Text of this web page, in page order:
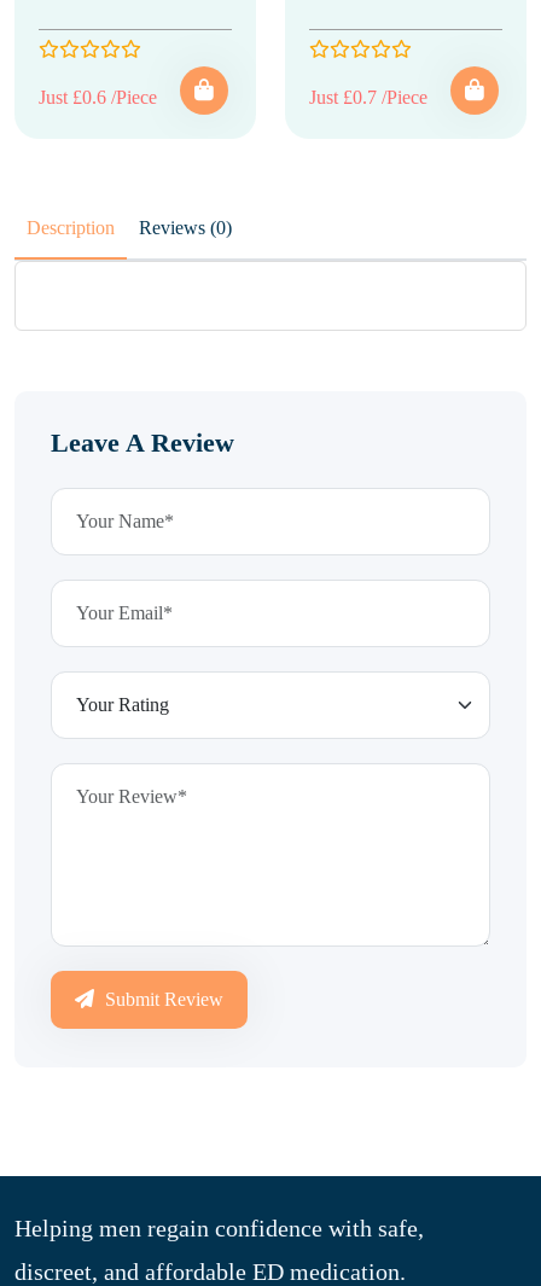
Just £0.6 /Piece Just £0.7 /Piece
Description Reviews (0)
Leave A Review
Submit Review
Helping men regain confidence with safe,
discreet, and affordable ED medication.
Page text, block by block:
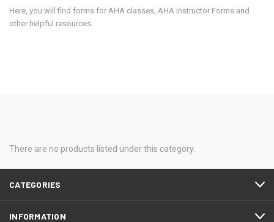
Here, you will find forms for AHA classes, AHA instructor Forms and
other helpful resources.
There are no products listed under this category.
CATEGORIES
INFORMATION
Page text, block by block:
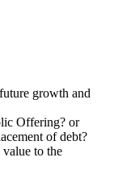
growth and
Offering? or
of debt?
to the
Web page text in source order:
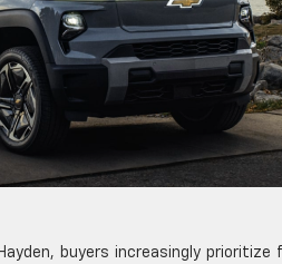
buyers increasingly prioritize
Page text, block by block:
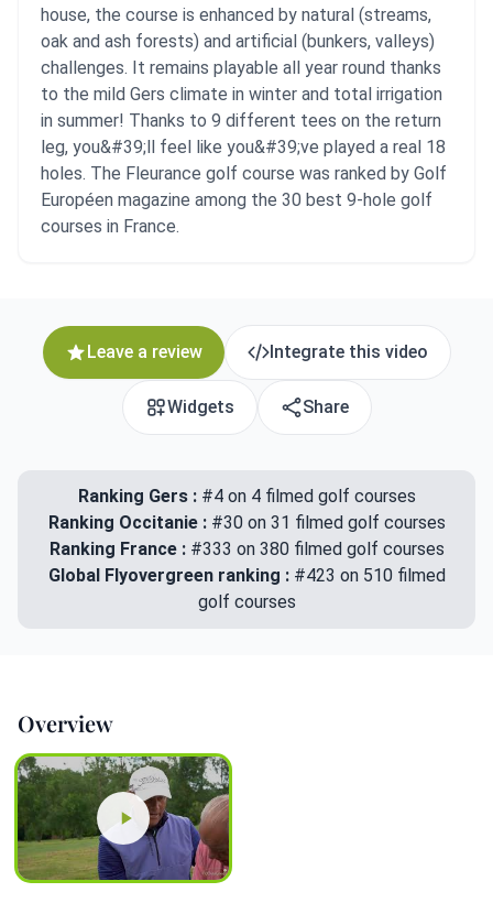
house, the course is enhanced by natural (streams,
oak and ash forests) and artificial (bunkers, valleys)
challenges. It remains playable all year round thanks
to the mild Gers climate in winter and total irrigation
in summer! Thanks to 9 different tees on the return
leg, you&#39;ll feel like you&#39;ve played a real 18
holes. The Fleurance golf course was ranked by Golf
Européen magazine among the 30 best 9-hole golf
courses in France.
Leave a review Integrate this video
Widgets Share
Ranking Gers :#4 on 4 filmed golf courses
Ranking Occitanie : #30 on 31 filmed golf courses
Ranking France : #333 on 380 filmed golf courses
Global Flyovergreen ranking : #423 on 510 filmed
golf courses
Overview
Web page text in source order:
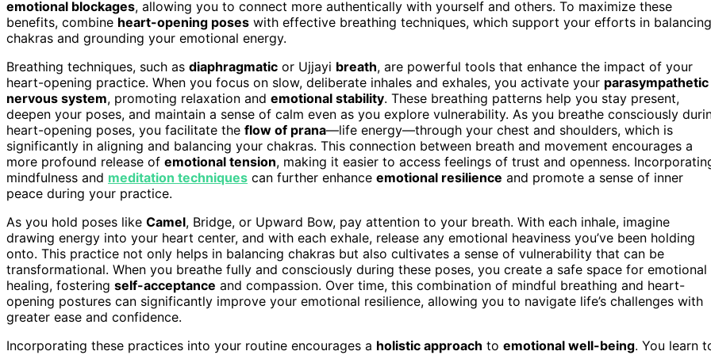
emotional blockages, allowing you to connect more authentically with yourself and others. To maximize these
benefits, combine heart-opening poses with effective breathing techniques, which support your efforts in balancing
chakras and grounding your emotional energy.
Breathing techniques, such as diaphragmatic or Ujjayi breath, are powerful tools that enhance the impact of your
heart-opening practice. When you focus on slow, deliberate inhales and exhales, you activate your parasympathetic
nervous system, promoting relaxation and emotional stability. These breathing patterns help you stay present,
deepen your poses, and maintain a sense of calm even as you explore vulnerability. As you breathe consciously
heart-opening poses, you facilitate the flow of prana—life energy—through your chest and shoulders, which is
significantly in aligning and balancing your chakras. This connection between breath and movement encourages a
more profound release of emotional tension, making it easier to access feelings of trust and openness.
mindfulness and meditation techniques can further enhance emotional resilience and promote a sense of inner
peace during your practice.
As you hold poses like Camel, Bridge, or Upward Bow, pay attention to your breath. With each inhale, imagine
drawing energy into your heart center, and with each exhale, release any emotional heaviness you’ve been holding
onto. This practice not only helps in balancing chakras but also cultivates a sense of vulnerability that can be
transformational. When you breathe fully and consciously during these poses, you create a safe space for emotional
healing, fostering self-acceptance and compassion. Over time, this combination of mindful breathing and heart-
opening postures can significantly improve your emotional resilience, allowing you to navigate life’s challenges with
greater ease and confidence.
Incorporating these practices into your routine encourages a holistic approach to emotional well-being. You learn
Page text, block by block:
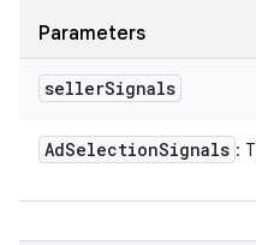
Parameters
sellerSignals
AdSelectionSignals :
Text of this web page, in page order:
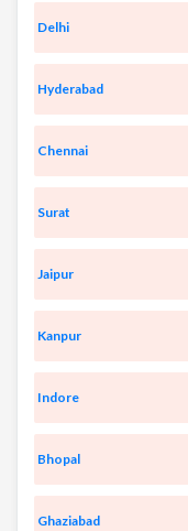
Delhi
Hyderabad
Chennai
Surat
Jaipur
Kanpur
Indore
Bhopal
Ghaziabad
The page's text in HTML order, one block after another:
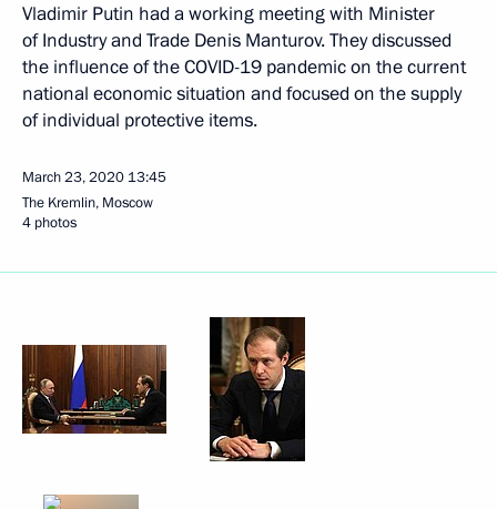
Vladimir Putin had a working meeting with Minister
of Industry and Trade Denis Manturov. They discussed
the influence of the COVID-19 pandemic on the current
national economic situation and focused on the supply
of individual protective items.
March 23, 2020 13:45
The Kremlin, Moscow
4 photos
───
The answer must be every line of the records that holds the string "filmed".

> _WRITTEN REPLY_
Ranking Gers :#4 on 4 filmed golf courses
Ranking Occitanie : #30 on 31 filmed golf courses
Ranking France : #333 on 380 filmed golf courses
Global Flyovergreen ranking : #423 on 510 filmed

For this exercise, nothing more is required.